# Happy Holiday Canadians



## davetgabby (Dec 29, 2007)

:canada::canada:Happy May 24 ("24" because you have to have a 24 pack of beer on hand ) For those of you who don't know , we still celebrate Queen Victoria's birthday. And it falls on the closest Monday to the 24th in Canada We'll take it . Normally we're camping but with all the wet weather in the past month, my lawn and outdoor work hasn't been done. So I stayed home this long weekend. Just wondering how many Canucks are on the forum? Speak now or forever hold your peace. lol


----------



## misstray (Feb 6, 2011)

Yay for holidays! My boss gave us Friday off too, so 4 day weekend! And the Brodester let me sleep in until 7:30 this morning!!


----------



## clare (Feb 6, 2010)

Have a great long weekend.Happy holiday!


----------



## davetgabby (Dec 29, 2007)

clare said:


> Have a great long weekend.Happy holiday!


And thanks to Jolly Ole England for giving us this well needed holiday.


----------



## davetgabby (Dec 29, 2007)

misstray said:


> Yay for holidays! My boss gave us Friday off too, so 4 day weekend! And the Brodester let me sleep in until 7:30 this morning!!


 greetings', hey you might need more than a 24 with four days off. ound:


----------



## misstray (Feb 6, 2011)

LOL I'm a bad Canadian who doesn't like beer! ha ha


----------



## davetgabby (Dec 29, 2007)

misstray said:


> LOL I'm a bad Canadian who doesn't like beer! ha ha


Well ,you could always get 4 sixpacks of coolers. LOL


----------



## Pattie (Jun 25, 2008)

Oh Happy Day, all you Canadians out there.


----------



## Hav Mom (Dec 29, 2010)

Happy holidays everyone in Canada.
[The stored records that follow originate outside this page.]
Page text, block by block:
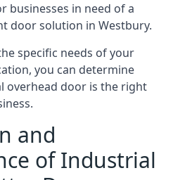
businesses in need of a
door solution in Westbury.
specific needs of your
you can determine
overhead door is the right
and
of Industrial
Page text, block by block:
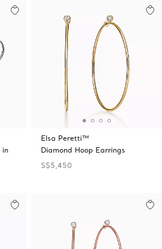
in
Elsa Peretti™
Diamond Hoop Earrings
S$5,450

We usually go camping as well, but it is waaay to wet to go - or get anything done outside. And this is the one holiday weekend when alcohol is actually banned in provincial parks here in Saskatchewan. So a better chance of the 24 beer staying at home:biggrin1:


----------



## davetgabby (Dec 29, 2007)

Hav Mom said:


> Happy holidays everyone in Canada. We usually go camping as well, but it is waaay to wet to go - or get anything done outside. And this is the one holiday weekend when alcohol is actually banned in provincial parks here in Saskatchewan. So a better chance of the 24 beer staying at home:biggrin1:


 Yeah same here. What a stupid discriminatory rule. Just because it is a common weekend for young adults in school, to be out there , they ban alcohol this weekend in provincial parks. We usually smuggle it in. But boy you don't want to get caught.


----------